If you are a U.S. citizen and you plan to apply for funding to support overseas research, now is the time to consider whether a Fulbright fits with your plans. The Fulbright-IIE competition for the 2017-18 year has opened and the on-campus deadline for graduate students planning to apply to the study/grant award is September 12th. Should you decide that you will apply for a Fulbright during this competition cycle, you will want to start working with GradFund as soon as possible.  

In the past, we have found that graduate students who use the summer to work on multiple drafts of the application components tend to be more competitive. It typically takes months to write and revise the personal statement and statement of grant purpose to high levels of polish. Getting an early start gives you the chance to conduct multiple rounds of revision — it also gives you more time to engage with your letter writers. Your letters of recommendation and affiliation need to support the case for you and your project.

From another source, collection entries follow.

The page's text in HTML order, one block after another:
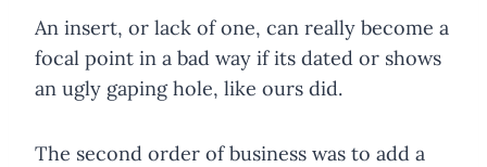
An insert, or lack of one, can really become a
focal point in a bad way if its dated or shows
an ugly gaping hole, like ours did.
The second order of business was to add a
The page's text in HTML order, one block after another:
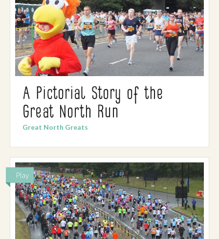
A Pictorial Story of the
Great North Run
Great North Greats
Play
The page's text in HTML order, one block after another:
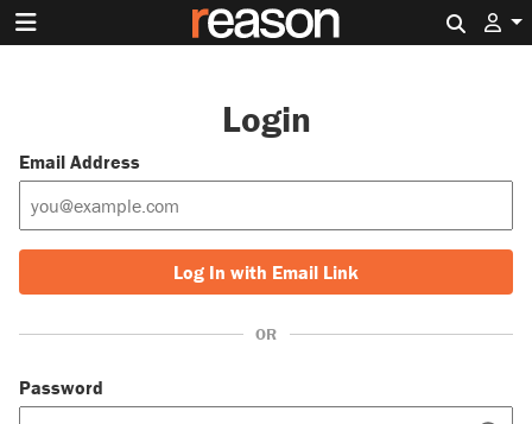
Login
Email Address
Log In with Email Link
OR
Password
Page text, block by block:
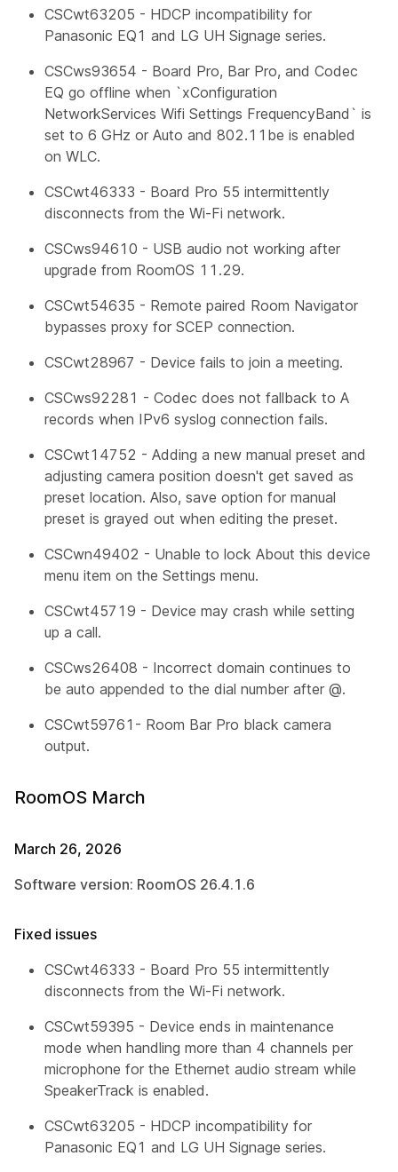
CSCwt63205 - HDCP incompatibility for
Panasonic EQ1 and LG UH Signage series.
CSCws93654 - Board Pro, Bar Pro, and Codec
EQ go offline when `xConfiguration
NetworkServices Wifi Settings FrequencyBand` is
set to 6 GHz or Auto and 802.11be is enabled
on WLC.
CSCwt46333 - Board Pro 55 intermittently
disconnects from the Wi-Fi network.
CSCws94610 - USB audio not working after
upgrade from RoomOS 11.29.
CSCwt54635 - Remote paired Room Navigator
bypasses proxy for SCEP connection.
CSCwt28967 - Device fails to join a meeting.
CSCws92281 - Codec does not fallback to A
records when IPv6 syslog connection fails.
CSCwt14752 - Adding a new manual preset and
adjusting camera position doesn't get saved as
preset location. Also, save option for manual
preset is grayed out when editing the preset.
CSCwn49402 - Unable to lock About this device
menu item on the Settings menu.
CSCwt45719 - Device may crash while setting
up a call.
CSCws26408 - Incorrect domain continues to
be auto appended to the dial number after @.
CSCwt59761- Room Bar Pro black camera
output.
RoomOS March
March 26, 2026
Software version: RoomOS 26.4.1.6
Fixed issues
CSCwt46333 - Board Pro 55 intermittently
disconnects from the Wi-Fi network.
CSCwt59395 - Device ends in maintenance
mode when handling more than 4 channels per
microphone for the Ethernet audio stream while
SpeakerTrack is enabled.
CSCwt63205 - HDCP incompatibility for
Panasonic EQ1 and LG UH Signage series.
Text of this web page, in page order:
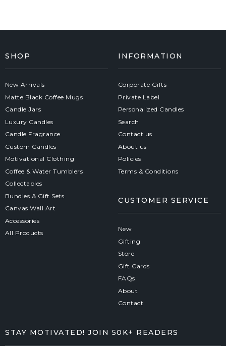
SHOP
New Arrivals
Matte Black Coffee Mugs
Candle Jars
Luxury Candles
Candle Fragrance
Custom Candles
Motivational Clothing
Coffee & Water Tumblers
Collectables
Bundles & Gift Sets
Canvas Wall Art
Accessories
All Products
INFORMATION
Corporate Gifts
Private Label
Personalized Candles
Search
Contact us
About us
Policies
Terms & Conditions
CUSTOMER SERVICE
New
Gifting
Store
Gift Cards
FAQs
About
Contact
STAY MOTIVATED! JOIN 50K+ READERS
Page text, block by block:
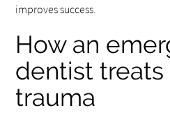
improves success.
How an
dentist
trauma
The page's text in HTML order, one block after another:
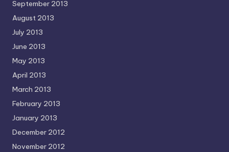
September 2013
August 2013
July 2013
June 2013
May 2013
April 2013
March 2013
February 2013
January 2013
December 2012
November 2012
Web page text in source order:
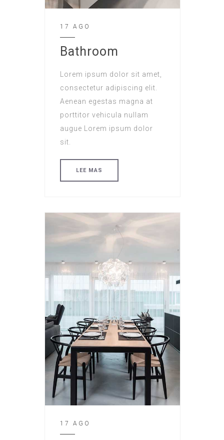
17 AGO
Bathroom
Lorem ipsum dolor sit amet,
consectetur adipiscing elit.
Aenean egestas magna at
porttitor vehicula nullam
augue Lorem ipsum dolor
sit.
LEE MAS
17 AGO
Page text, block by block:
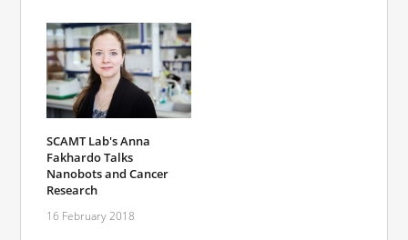
SCAMT Lab's Anna
Fakhardo Talks
Nanobots and Cancer
Research
16 February 2018
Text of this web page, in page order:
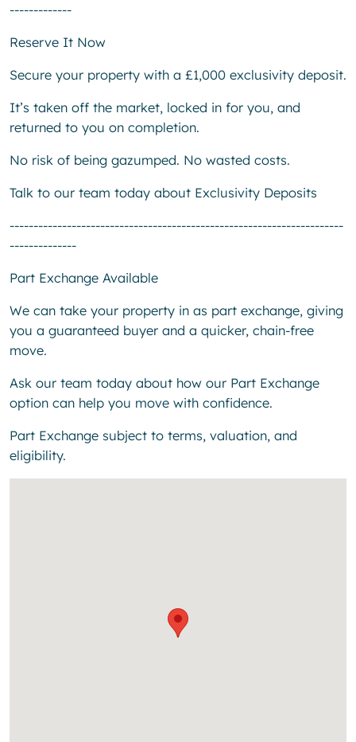
-------------
Reserve It Now
Secure your property with a £1,000 exclusivity deposit.
It’s taken off the market, locked in for you, and
returned to you on completion.
No risk of being gazumped. No wasted costs.
Talk to our team today about Exclusivity Deposits
----------------------------------------------------------------------
--------------
Part Exchange Available
We can take your property in as part exchange, giving
you a guaranteed buyer and a quicker, chain-free
move.
Ask our team today about how our Part Exchange
option can help you move with confidence.
Part Exchange subject to terms, valuation, and
eligibility.
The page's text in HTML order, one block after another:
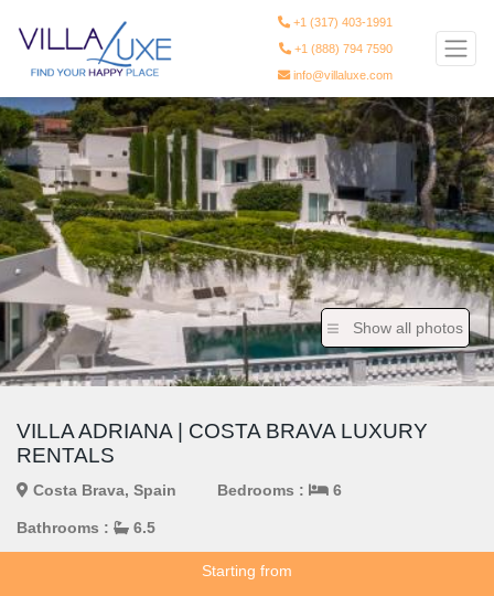
+1 (317) 403-1991
+1 (888) 794 7590
info@villaluxe.com
Show all photos
VILLA ADRIANA | COSTA BRAVA LUXURY
RENTALS
Costa Brava, Spain Bedrooms : 6
Bathrooms : 6.5
Starting from
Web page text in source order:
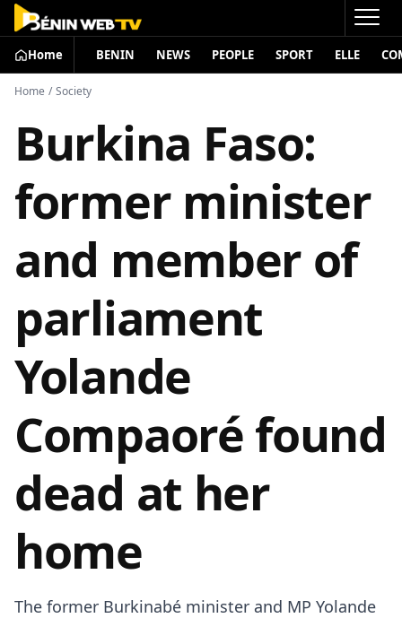
Home BENIN NEWS PEOPLE SPORT ELLE
Home / Society
Burkina Faso:
former minister
and member of
parliament
Yolande
Compaoré found
dead at her
home
The former Burkinabé minister and MP Yolande

To be competitive for the Fulbright, consider how you might articulate a compelling project narrative. Reviewers will want to know how you will spend your time in the country. Give them a vivid sense of what you will do and why it is significant. Since the Fulbright-IIE is funded by the Department of State, its grantees are considered ambassadors who help facilitate cultural exchange. As such, it is also necessary to convey your plans to engage with the local community during the grant period.

Check out our previous blog posts on the Fulbright and set up a meeting soon to learn more about how to develop a strong application.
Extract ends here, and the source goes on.